▶ **LISTED ENTRIES**
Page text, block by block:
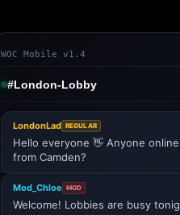
WOC Mobile v1.4
#London-Lobby
LondonLad REGULAR
Hello everyone 👋 Anyone online
from Camden?
Mod_Chloe MOD
Welcome! Lobbies are busy
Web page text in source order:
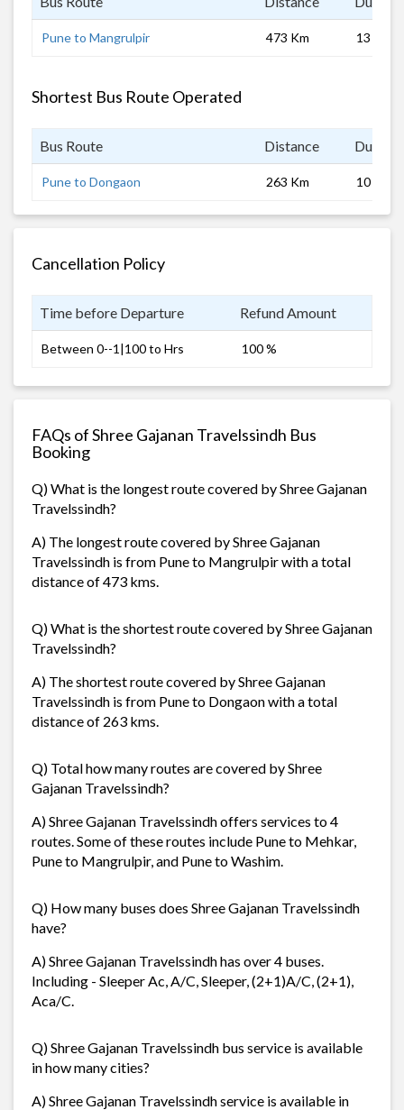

▶ **WHAT TO DO**
The result should be the full set of entries above, restated exactly and without images.

▶ **WRITTEN SOLUTION**
Page text, block by block:
WOC Mobile v1.4
#London-Lobby
LondonLad REGULAR
Hello everyone 👋 Anyone online
from Camden?
Mod_Chloe MOD
Welcome! Lobbies are busy
Web page text in source order:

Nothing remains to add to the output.